**What is needed**: Without any pictures, print the lines below from the one that has "season’s sales." through the one that has "listening to songs", exactly and nothing else.
━━━━━━━━━━━━━━━━━━━━
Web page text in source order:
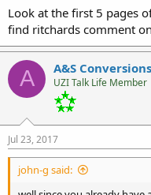
Look at the first 5 pages
find ritchards comment
A A&S Conversions
UZI Talk Life Member
Jul 23, 2017
john-g said:
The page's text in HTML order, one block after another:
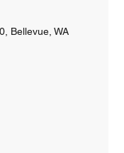
Bellevue, WA
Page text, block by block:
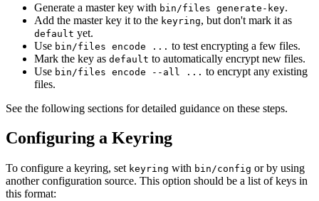
Generate a master key with bin/files generate-key.
Add the master key it to the keyring, but don't mark it as
default yet.
Use bin/files encode ... to test encrypting a few files.
Mark the key as default to automatically encrypt new files.
Use bin/files encode --all ... to encrypt any existing
files.
See the following sections for detailed guidance on these steps.
Configuring a Keyring
To configure a keyring, set keyring with bin/config or by using
another configuration source. This option should be a list of keys in
this format:
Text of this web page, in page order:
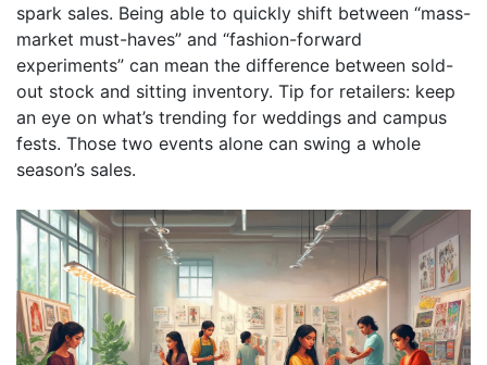
spark sales. Being able to quickly shift between “mass-
market must-haves” and “fashion-forward
experiments” can mean the difference between sold-
out stock and sitting inventory. Tip for retailers: keep
an eye on what’s trending for weddings and campus
fests. Those two events alone can swing a whole
season’s sales.
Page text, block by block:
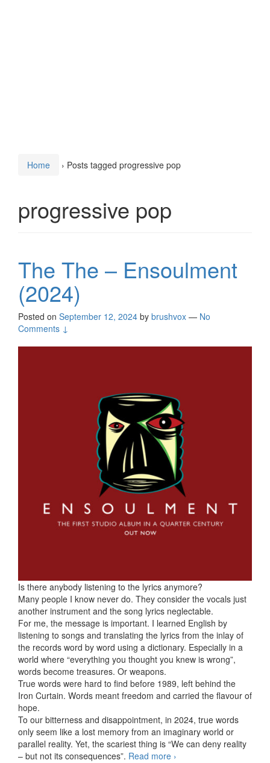
Home › Posts tagged progressive pop
progressive pop
The The – Ensoulment
(2024)
Posted on September 12, 2024 by brushvox — No
Comments ↓
Is there anybody listening to the lyrics anymore?
Many people I know never do. They consider the vocals just
another instrument and the song lyrics neglectable.
For me, the message is important. I learned English by
listening to songs and translating the lyrics from the inlay of
the records word by word using a dictionary. Especially in a
world where “everything you thought you knew is wrong”,
words become treasures. Or weapons.
True words were hard to find before 1989, left behind the
Iron Curtain. Words meant freedom and carried the flavour of
hope.
To our bitterness and disappointment, in 2024, true words
only seem like a lost memory from an imaginary world or
parallel reality. Yet, the scariest thing is “We can deny reality
– but not its consequences”. Read more The The – Ensoulment
›
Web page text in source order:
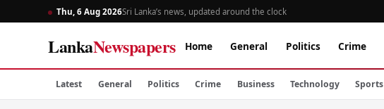
Thu, 6 Aug 2026Sri Lanka’s news, updated around the clock
LankaNewspapers Home General Politics Crime
Latest General Politics Crime Business Technology Sports
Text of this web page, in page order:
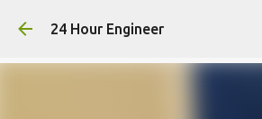
Skip to main content
24 Hour Engineer
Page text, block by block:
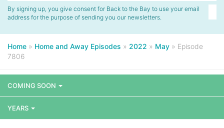
By signing up, you give consent for Back to the Bay to use your email
address for the purpose of sending you our newsletters.
Home » Home and Away Episodes » 2022 » May » Episode
7806
COMING SOON
YEARS
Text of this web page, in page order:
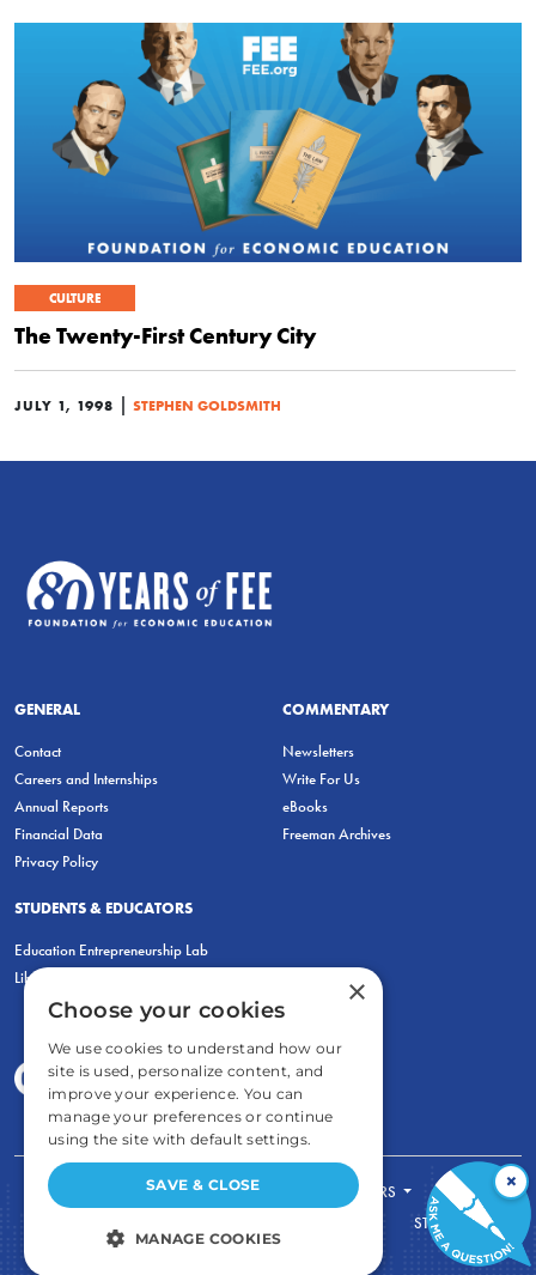
CULTURE
The Twenty-First Century City
JULY 1, 1998 | STEPHEN GOLDSMITH
GENERAL
Contact
Careers and Internships
Annual Reports
Financial Data
Privacy Policy
COMMENTARY
Newsletters
Write For Us
eBooks
Freeman Archives
STUDENTS & EDUCATORS
Education Entrepreneurship Lab
LiberatED
FOR STUDENTS
FOR TEACHERS
STORE
×
×
Choose your cookies
We use cookies to understand how our
site is used, personalize content, and
improve your experience. You can
manage your preferences or continue
using the site with default settings.
SAVE & CLOSE
MANAGE COOKIES
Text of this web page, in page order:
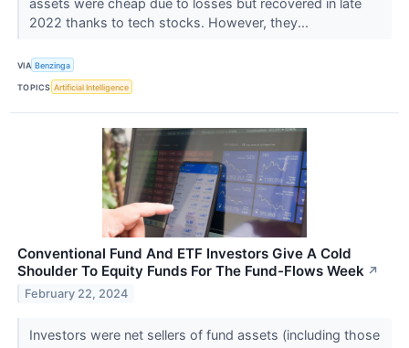
assets were cheap due to losses but recovered in late
2022 thanks to tech stocks. However, they...
VIA Benzinga
TOPICS Artificial Intelligence
Conventional Fund And ETF Investors Give A Cold
Shoulder To Equity Funds For The Fund-Flows Week ↗
February 22, 2024
Investors were net sellers of fund assets (including those
━━━━━━━━━━━━━━━━━━━━
**Answer box**:
season’s sales.
Page text, block by block:
Home › Posts tagged progressive pop
progressive pop
The The – Ensoulment
(2024)
Posted on September 12, 2024 by brushvox — No
Comments ↓
Is there anybody listening to the lyrics anymore?
Many people I know never do. They consider the vocals just
another instrument and the song lyrics neglectable.
For me, the message is important. I learned English by
listening to songs and translating the lyrics from the inlay of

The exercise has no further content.